===== RECORD EXCERPTS =====

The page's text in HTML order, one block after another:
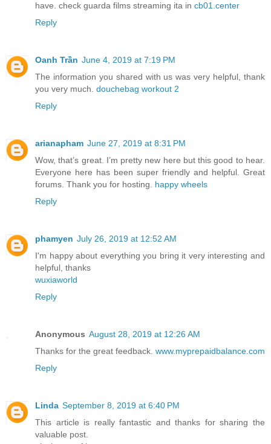
have. check guarda films streaming ita in cb01.center
Reply
Oanh Trần June 4, 2019 at 7:19 PM
The information you shared with us was very helpful, thank
you very much. douchebag workout 2
Reply
arianapham June 27, 2019 at 8:31 PM
Wow, that’s great. I’m pretty new here but this good to hear.
Everyone here has been super friendly and helpful. Great
forums. Thank you for hosting. happy wheels
Reply
phamyen July 26, 2019 at 12:52 AM
I'm happy about everything you bring it very interesting and
helpful, thanks
wuxiaworld
Reply
Anonymous August 28, 2019 at 12:26 AM
Thanks for the great feedback. www.myprepaidbalance.com
Reply
Linda September 8, 2019 at 6:40 PM
This article is really fantastic and thanks for sharing the
valuable post.
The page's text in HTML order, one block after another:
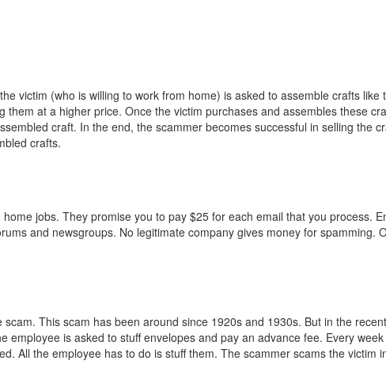
victim (who is willing to work from home) is asked to assemble crafts like
at a higher price. Once the victim purchases and assembles these
craft. In the end, the scammer becomes successful in selling the
crafts.
jobs. They promise you to pay $25 for each email that you process.
and newsgroups. No legitimate company gives money for spamming.
This scam has been around since 1920s and 1930s. But in the
is asked to stuff envelopes and pay an advance fee. Every
All the employee has to do is stuff them. The scammer scams the victim
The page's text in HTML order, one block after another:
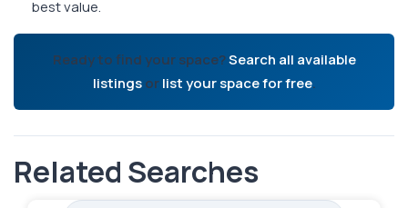
best value.
Ready to find your space?Search all available
listingsorlist your space for free.
Related Searches
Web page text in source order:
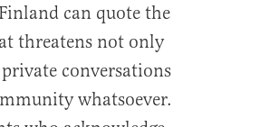
can quote the
threatens not only
conversations
whatsoever.
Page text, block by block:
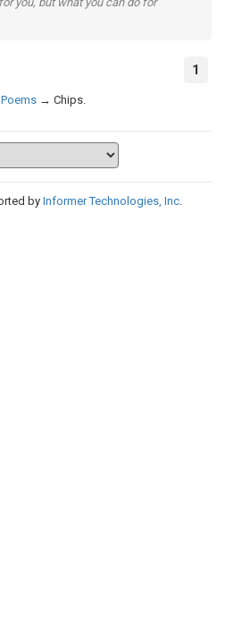
1
Poems → Chips.
byInformer Technologies, Inc.
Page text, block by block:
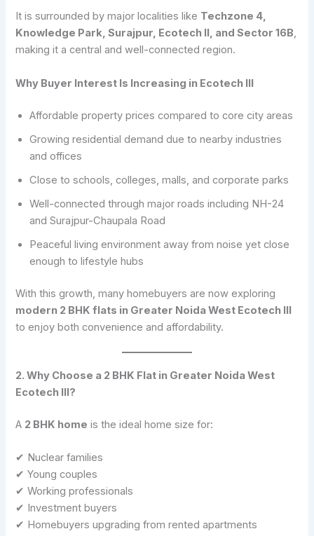
It is surrounded by major localities like Techzone 4,
Knowledge Park, Surajpur, Ecotech II, and Sector 16B,
making it a central and well-connected region.
Why Buyer Interest Is Increasing in Ecotech III
Affordable property prices compared to core city areas
Growing residential demand due to nearby industries
and offices
Close to schools, colleges, malls, and corporate parks
Well-connected through major roads including NH-24
and Surajpur-Chaupala Road
Peaceful living environment away from noise yet close
enough to lifestyle hubs
With this growth, many homebuyers are now exploring
modern 2 BHK flats in Greater Noida West Ecotech III
to enjoy both convenience and affordability.
2. Why Choose a 2 BHK Flat in Greater Noida West
Ecotech III?
A 2 BHK home is the ideal home size for:
✔ Nuclear families
✔ Young couples
✔ Working professionals
✔ Investment buyers
✔ Homebuyers upgrading from rented apartments
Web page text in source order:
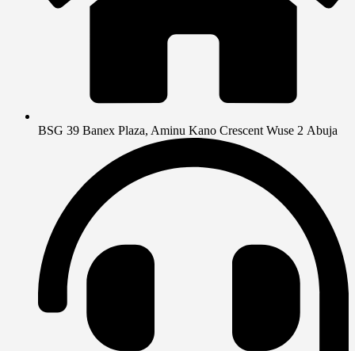
BSG 39 Banex Plaza, Aminu Kano Crescent Wuse 2 Abuja
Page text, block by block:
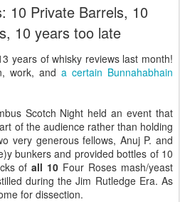
10 Private Barrels, 10
10 years too late
years of whisky reviews last month!
work, and a certain Bunnahabhain
Scotch Night held an event that
of the audience rather than holding
very generous fellows, Anuj P. and
bunkers and provided bottles of 10
ofall 10 Four Roses mash/yeast
during the Jim Rutledge Era. As
for dissection.
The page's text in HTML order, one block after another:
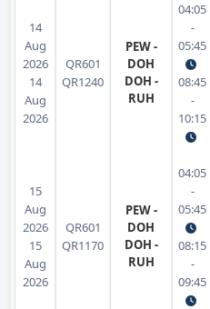
14
Aug
2026
14
Aug
2026
QR601
QR1240
PEW -
DOH
DOH -
RUH
04:05
-
05:45
08:45
-
10:15
15
Aug
2026
15
Aug
2026
QR601
QR1170
PEW -
DOH
DOH -
RUH
04:05
-
05:45
08:15
-
09:45
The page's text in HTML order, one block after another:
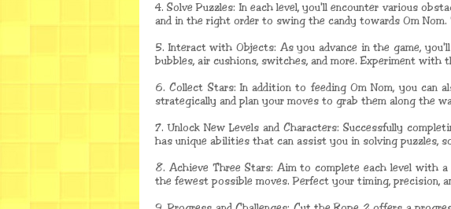
4. Solve Puzzles: In each level, you'll encounter various
and in the right order to swing the candy towards Om
5. Interact with Objects: As you advance in the game,
bubbles, air cushions, switches, and more. Experiment
6. Collect Stars: In addition to feeding Om Nom, you can
strategically and plan your moves to grab them along the
7. Unlock New Levels and Characters: Successfully
has unique abilities that can assist you in solving puzzles,
8. Achieve Three Stars: Aim to complete each level with
the fewest possible moves. Perfect your timing, precision,

=====

THE TASK:
Each line from the first line of the records through the line containing "Wow, that’s great." must be reproduced exactly, with both ends included and all pictures omitted; nothing else belongs in the answer.

ANSWER SECTION:
The page's text in HTML order, one block after another:
have. check guarda films streaming ita in cb01.center
Reply
Oanh Trần June 4, 2019 at 7:19 PM
The information you shared with us was very helpful, thank
you very much. douchebag workout 2
Reply
arianapham June 27, 2019 at 8:31 PM
Wow, that’s great. I’m pretty new here but this good to hear.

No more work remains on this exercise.